Brochothrix thermosphacta

Scientific classification
- Domain: Bacteria
- Kingdom: Bacillati
- Phylum: Bacillota
- Class: Bacilli
- Order: Bacillales
- Family: Listeriaceae
- Genus: Brochothrix
- Species: B. thermosphacta
- Binomial name: Brochothrix thermosphacta Sneath and Jones 1976
- Type strain: SW26

= Brochothrix thermosphacta =

- Genus: Brochothrix
- Species: thermosphacta
- Authority: Sneath and Jones 1976

Bacterium

Brochothrix thermosphacta is one of the major bacteria involved in the spoilage of meat and seafood. When it grows in food, the metabolic activities result in the production of metabolites associated with off-odors.
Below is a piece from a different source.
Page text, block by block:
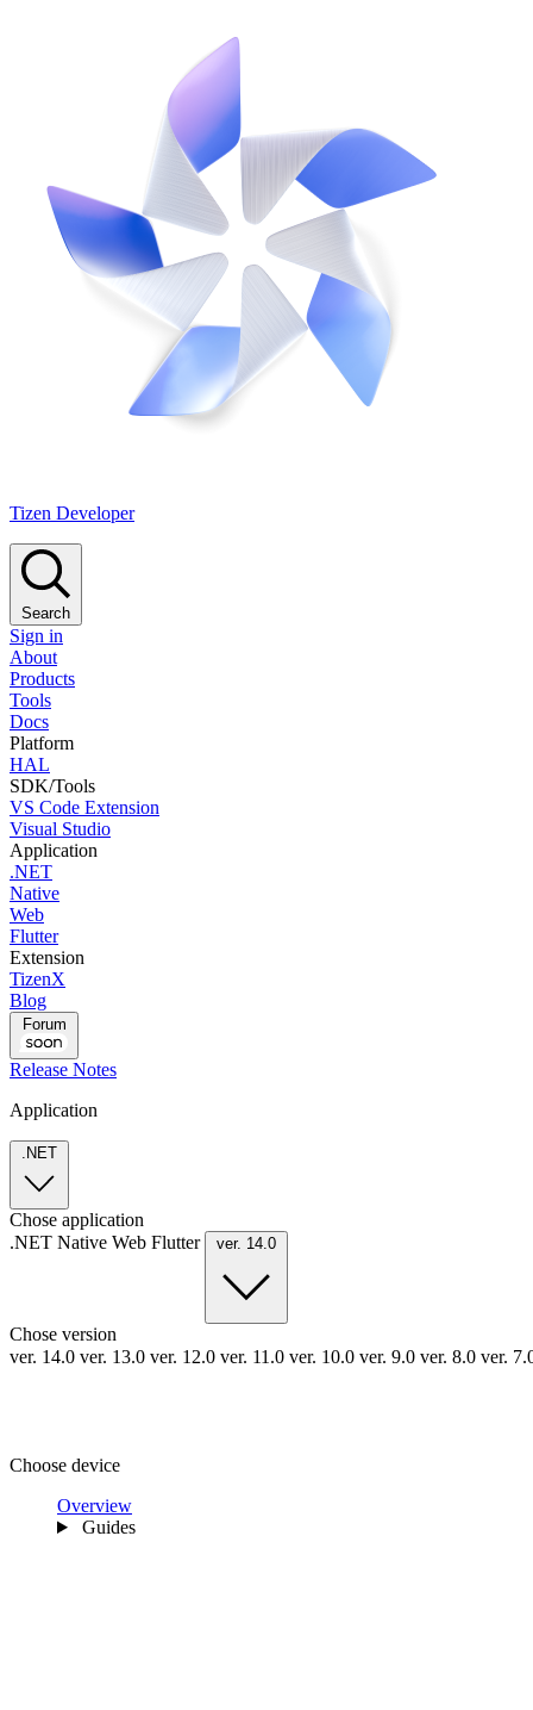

B. thermosphacta was originally classified as Microbacterium thermosphactum by McLean and Sulzbacher 1953 and was named from the Greek adjective thermê meaning heat and the Greek adjective sphaktos meaning slain, thermosphacta - killed by heat, because M. thermosphacta was unusually heat sensitive compared to other species of Microbacterium. B. thermosphacta can grow between 1–30 °C and grow up to 8% salt. Brochothrix thermosphacta can be selectively isolated from e.g. food samples by isolation on STAA agar.